Barrels of liquid per day, abbreviated BLPD, is a standard production rate measurement expressing the total volume of liquid hydrocarbons and associated water produced from a well, a group of wells, or an entire field over a 24-hour calendar day. Unlike barrels of oil per day (BOPD), which counts only crude oil and condensate, BLPD captures every liquid stream passing through surface separation equipment: crude oil, condensate, natural gas liquids (NGLs), and co-produced formation water.
Key Takeaways
- BLPD is the total gross liquid rate including oil, condensate, NGLs, and produced water at surface conditions.
- Artificial lift systems must be sized for BLPD, not BOPD, since they must lift all fluids regardless of water cut.
- Water cut is the fraction of BLPD that is water; a field at 90 percent water cut produces 9 barrels of water per 1 barrel of oil.
- Three-phase separators split wellstream into gas, oil, and water, each metered independently to derive BLPD.
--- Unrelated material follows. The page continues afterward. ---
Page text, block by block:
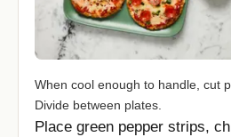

- BLPD is critical for facility sizing, pipeline scheduling, water disposal planning, and reserve decline curve analysis.
This gross liquid rate is the most inclusive volumetric metric available at the wellhead. Engineers rely on it to size surface facilities, model separator capacity, schedule trucking and pipeline logistics, and track the total fluid burden that lift systems must handle underground. Because BLPD includes water alongside hydrocarbons, it is particularly important for aging fields where water production grows as a reservoir matures. A field that once produced 10,000 BOPD with negligible water may later produce 10,000 BLPD of which 7,000 barrels is water and only 3,000 barrels is oil. Understanding that distinction drives investment decisions, artificial lift design, and water disposal planning.
How BLPD Is Measured at the Wellhead
Liquid production rates are measured at the primary separator on a production facility, whether a conventional three-phase separator on a land location, a floating production storage and offloading (FPSO) vessel, or a fixed offshore platform. The three-phase separator splits the wellstream into gas, oil, and water streams, each of which passes through its own metering train. Common metering technologies include turbine meters, positive displacement meters, Coriolis mass flow meters, and ultrasonic meters. Volumes are converted to standard conditions: 60 degrees Fahrenheit (15.6 degrees Celsius) and 14.696 psia (101.325 kPa) in North American practice, or 15 degrees Celsius (59 degrees Fahrenheit) and 101.325 kPa under SI convention used in most international jurisdictions.
Well test separators are portable or semi-permanent units used to measure individual wells within a multi-well gathering system. A test separator is typically plumbed in line with one well at a time for 4 to 72 hours, and the resulting stabilized flow rates are recorded as the well's test rates. These rates feed allocation calculations that apportion field-level metered production back to individual wellbores. Allocation errors accumulate over time and are corrected through periodic reconciliation audits, which is why accurate and frequent well testing remains a production engineering priority.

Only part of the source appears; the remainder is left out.